TiVo (NASDAQ:TIVO) reported its latest quarterly results late on Tuesday and the company brought in a loss following a profit in the year-ago quarter, while its revenue for the period fell year-over-year and missed what Wall Street analysts were calling for.
The digital rights management company, based out of San Jose, Calif., brought in fourth-quarter losses of $2.33 per share to end its fiscal 2018. In the year-ago quarter, the company posted a profit of 28 cents per share.
TiVo added that its revenue for the period tallied up to $168.46 million, a drop of more than 21% when compared to its sales from the fourth quarter of its fiscal 2017. Analysts were calling for the company to bring in revenue of $173.85 million.

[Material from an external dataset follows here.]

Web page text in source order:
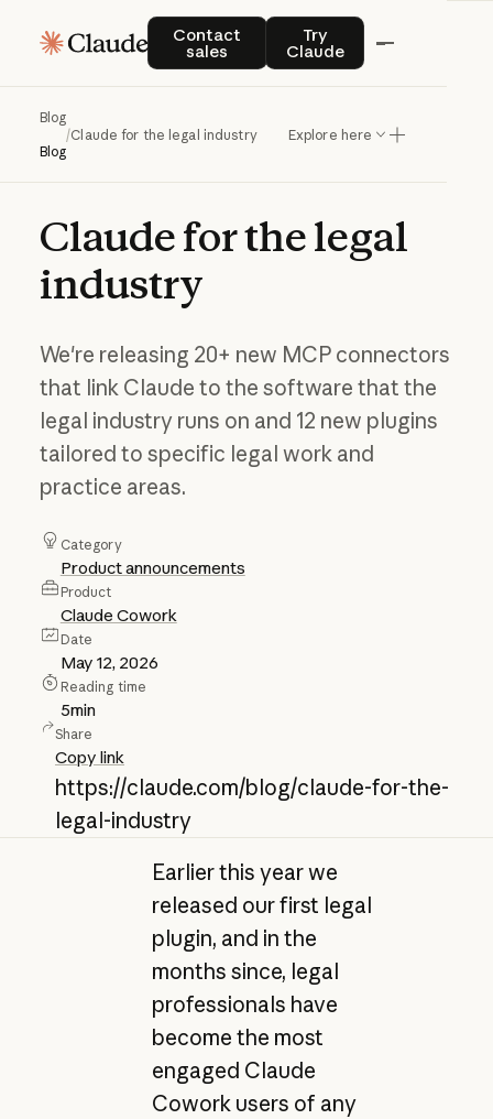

The company added that it amassed $7.3 million in revenue from out-of-license settlements, a 62.8% drop when compared to its sales from out-of-license settlements of $19.6 million during the year-ago quarter. Total costs and expenses were up due to a $269 million goodwill impairment charge in regards to its Product reporting unit, although a lower amortization of intangible assets offset these expenses.
“In the quarter, we continued to advance our strategic goals, focusing on our five pillars for growth along with a continued focus on profitability. Further, at CES, we demonstrated, to select partners, a unique entertainment discovery experience for the internet age and received very promising feedback,” said Raghu Rau, Interim President and CEO. “We are very excited about the prospects for our long-term growth strategy.”
TIVO stock is down 11.1% after hours on Tuesday. Shares were largely unmoved during regular trading hours, gaining a fraction.